Lizia yang baru selesai mandi dan mengeringkan rambut menghampiri Heksa yang tengah menikmati film dan cemilan.
"Udah? Sini, yang." Heksa tersenyum cerah, melempar cemilan itu hingga tergeletak di meja depan mereka.
Heksa merentangkan dua tangannya sebagai sambutan. Lizia tertawa pelan, tersipu malu nan lemah lembut khasnya.
Putri malu kesayangan Heksa yang akan Heksa pastikan menjadi putri pemberani dalam hal itu tentu saja.
"Wanginya kesayangan," Heksa mengendus leher Lizia dan memeluknya erat.
"Geli,"
"Masa?" Heksa semakin sengaja menggesekan hidung ke lehernya, mulai menggelitik pinggang Lizia.
"Ah.. Hahaha.. Geli," suaranya tetap saja terdengar lembut. Tawanya begitu menggemaskan di telinga Heksa.
"Ampun?"
"Iya hahahaha.." Lizia menggeliat mencoba menangkis, menahan lengan Heksa.
Heksa mengulum senyum setelah mengecup bibir dan pipinya lalu berhenti menggelitiknya. Dia menarik Lizia agar bersandar padanya.
"Kak Heksa." panggilnya pelan saat sebelah jemari Heksa masuk ke dalam pakaiannya dan menyelipkan telapak tangan besarnya ke dalam bra.
Sepertinya akan menjadi kebiasaan. Telapak tangan itu hanya mendarat di sana, hanya meremas sesekali saja.
***
Lizia mengernyit merasakan silaunya matahari pagi. Lizia menoleh ke belakang lalu tersenyum saat tahu dia suaminya. Heksa.
Seperti biasa, satu telapak tangannya mendarat di dadanya. Bahkan piyamanya sampai berantakan akibat ulahnya.
Lizia perlahan melepaskan jemari besar itu. Dia merapihkan piyama dan keluar dari selimut. Dia akan mencoba memasak sarapan.
Ini hari pertama dia pindah ke apartemen Heksa. Dia harus cepat beradaptasi, kembali melihat semua isinya yang sudah lengkap.
Tentu saja. Lanon, Gea, Nimas dan Sion membantu menyiapkan semua barang. Mereka memang yang terbaik.
Lizia membuka kulkas. Dia mulai menimang, apa saja bahan yang harus dia keluarkan.
"Nasi goreng aja kali ya," gumamnya.
Di kamar, Heksa tersenyum senang, tidak beranjak dari tidurnya agar bisa menikmati sarapan yang Lizia sedang siapkan.
"Diem aja bikin jatuh cinta, apalagi berusaha bikin sarapan. Kamu mau bikin aku tergila-gila segila apa, hm?" gumamnya dengan mood sangat baik.
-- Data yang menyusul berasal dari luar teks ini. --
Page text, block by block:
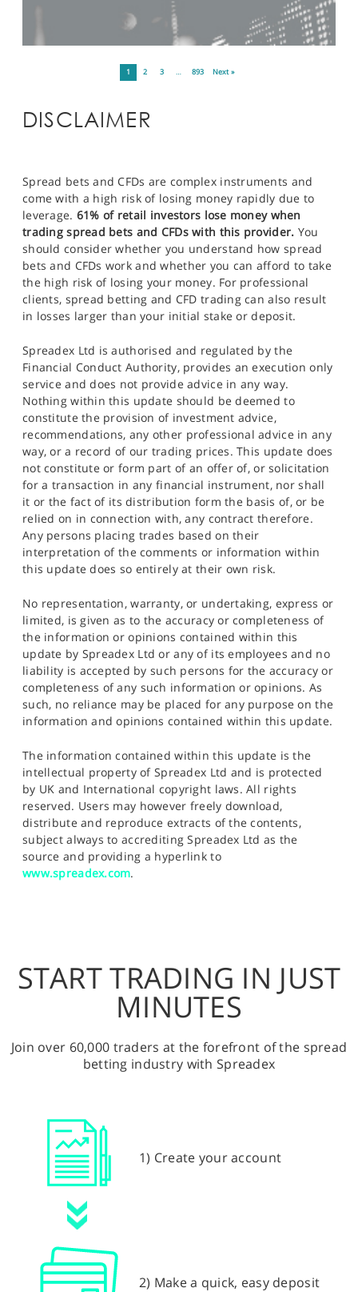
1 2 3 … 893 Next »
DISCLAIMER
Spread bets and CFDs are complex instruments and
come with a high risk of losing money rapidly due to
leverage. 61% of retail investors lose money when
trading spread bets and CFDs with this provider. You
should consider whether you understand how spread
bets and CFDs work and whether you can afford to take
the high risk of losing your money. For professional
clients, spread betting and CFD trading can also result
in losses larger than your initial stake or deposit.
Spreadex Ltd is authorised and regulated by the
Financial Conduct Authority, provides an execution only
service and does not provide advice in any way.
Nothing within this update should be deemed to
constitute the provision of investment advice,
recommendations, any other professional advice in any
way, or a record of our trading prices. This update does
not constitute or form part of an offer of, or solicitation
for a transaction in any financial instrument, nor shall
it or the fact of its distribution form the basis of, or be
relied on in connection with, any contract therefore.
Any persons placing trades based on their
interpretation of the comments or information within
this update does so entirely at their own risk.
No representation, warranty, or undertaking, express or
limited, is given as to the accuracy or completeness of
the information or opinions contained within this
update by Spreadex Ltd or any of its employees and no
liability is accepted by such persons for the accuracy or
completeness of any such information or opinions. As
such, no reliance may be placed for any purpose on the
information and opinions contained within this update.
The information contained within this update is the
intellectual property of Spreadex Ltd and is protected
by UK and International copyright laws. All rights
reserved. Users may however freely download,
distribute and reproduce extracts of the contents,
subject always to accrediting Spreadex Ltd as the
source and providing a hyperlink to
www.spreadex.com.
START TRADING IN JUST
MINUTES
Join over 60,000 traders at the forefront of the spread
betting industry with Spreadex
1) Create your account
2) Make a quick, easy deposit
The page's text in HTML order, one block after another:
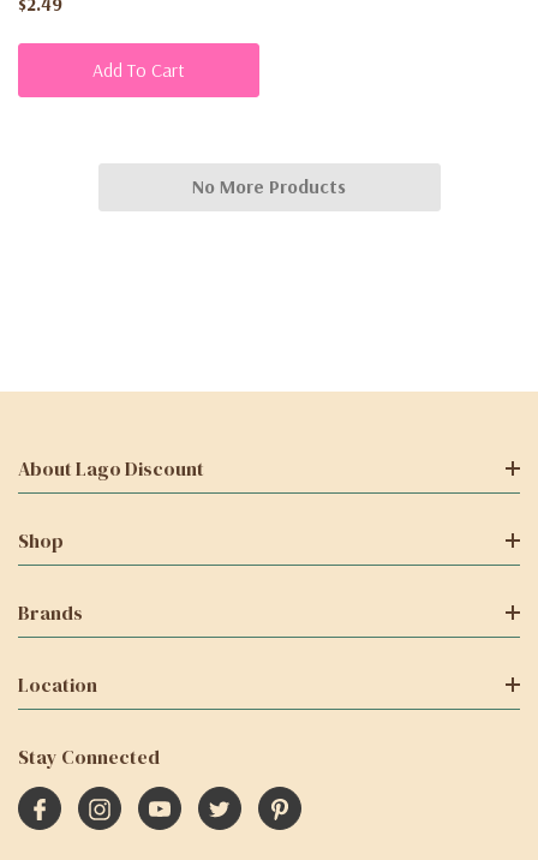
Add To Cart
No More Products
About Lago Discount
Shop
Brands
Location
Stay Connected
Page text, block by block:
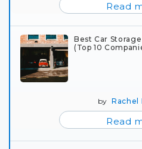
Read
Best Car
(Top 10
byRachel
Read

Heksa menatap hantu mengganggu di jendela dengan senyuman, menyingkirkannya dengan tidak kesal. Malah tersenyum.
Sungguh mantan hantu yang kini semakin bucin.
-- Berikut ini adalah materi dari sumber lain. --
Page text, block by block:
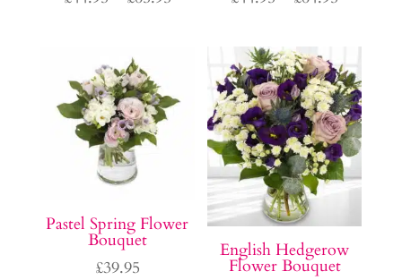
through
£64.95
Pastel Spring Flower
Bouquet
£39.95
English Hedgerow
Flower Bouquet
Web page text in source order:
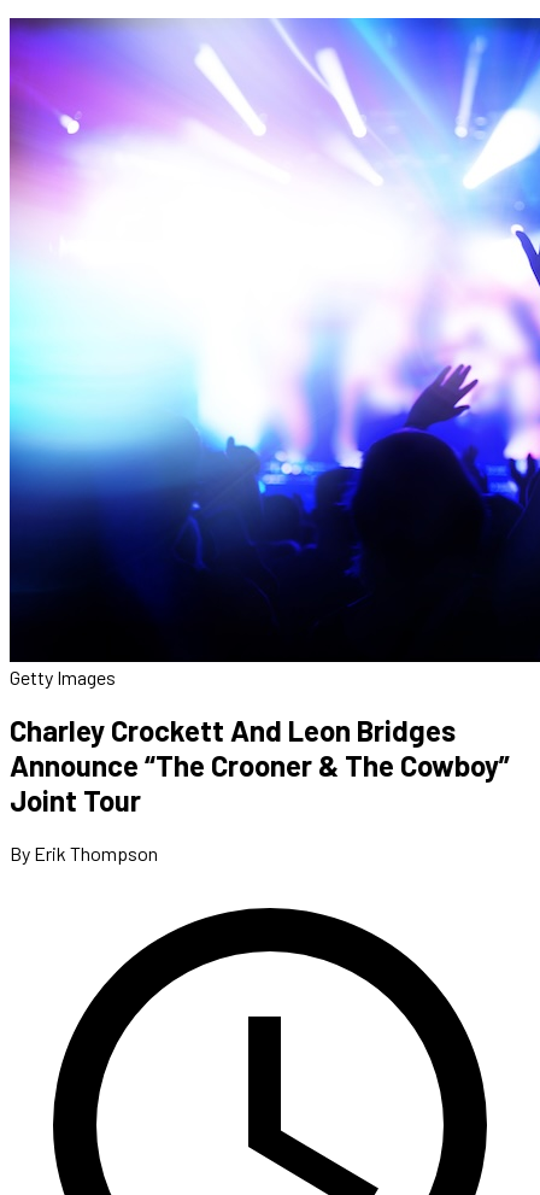
Getty Images
Charley Crockett And Leon Bridges
Announce “The Crooner & The Cowboy”
Joint Tour
By Erik Thompson
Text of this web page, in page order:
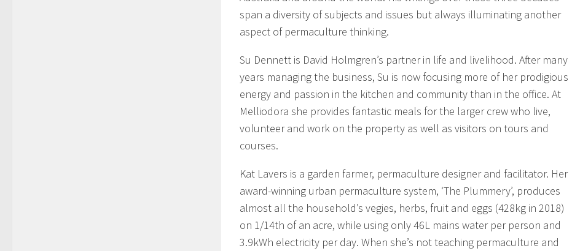
span a diversity of subjects and issues but always illuminating another
aspect of permaculture thinking.
Su Dennett is David Holmgren’s partner in life and livelihood. After many
years managing the business, Su is now focusing more of her prodigious
energy and passion in the kitchen and community than in the office. At
Melliodora she provides fantastic meals for the larger crew who live,
volunteer and work on the property as well as visitors on tours and
courses.
Kat Lavers is a garden farmer, permaculture designer and facilitator. Her
award-winning urban permaculture system, ‘The Plummery’, produces
almost all the household’s vegies, herbs, fruit and eggs (428kg in 2018)
on 1/14th of an acre, while using only 46L mains water per person and
3.9kWh electricity per day. When she’s not teaching permaculture and
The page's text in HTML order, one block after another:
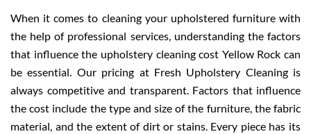
When it comes to cleaning your upholstered furniture with
the help of professional services, understanding the factors
that influence the upholstery cleaning cost Yellow Rock can
be essential. Our pricing at Fresh Upholstery Cleaning is
always competitive and transparent. Factors that influence
the cost include the type and size of the furniture, the fabric
material, and the extent of dirt or stains. Every piece has its
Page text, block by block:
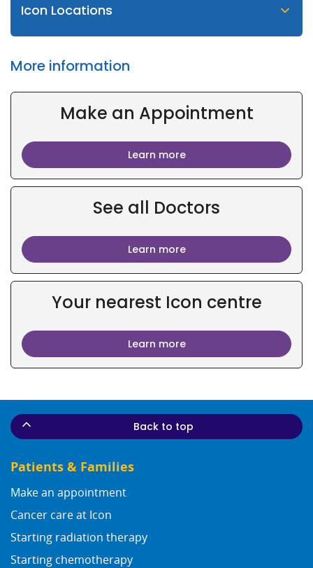
Icon Locations
More information
Make an Appointment
Learn more
See all Doctors
Learn more
Your nearest Icon centre
Learn more
Patients & Families
Make an appointment
Cancer care at Icon
Starting radiation therapy
Starting chemotherapy
Back to top
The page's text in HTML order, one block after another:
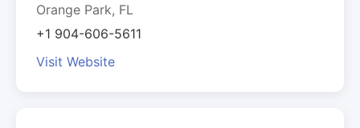
Orange Park, FL
+1 904-606-5611
Visit Website

Namun senyum Heksa perlahan luntur. Apa dia berhak sebahagia ini di saat bahaya tengah mengintainya dan Lizia?
Heksa menghela nafas berat. Suara derap langkah membuatnya segera terpejam dan pura-pura lelap.
"Untung belum bangun." Lizia meraih ponsel dengan hati-hati. Namun langkahnya terhenti, dia ingin mencium Heksa.
Lizia mendekat, mengecup bibirnya lalu kembali keluar kamar. Heksa tersenyum dengan mata terpejam.
Ternyata hidup sebagai manusia memang yang terbaik. Bertemu dengan Lizia sungguh kado terindah.
Heksa akan lebih baik lagi memperlakukannya.
***
"Enak ga ya?" Lizia kembali mencicipi nasi goreng buatannya, dia merasa tidak percaya diri. Ini pertama kali dia membuatnya.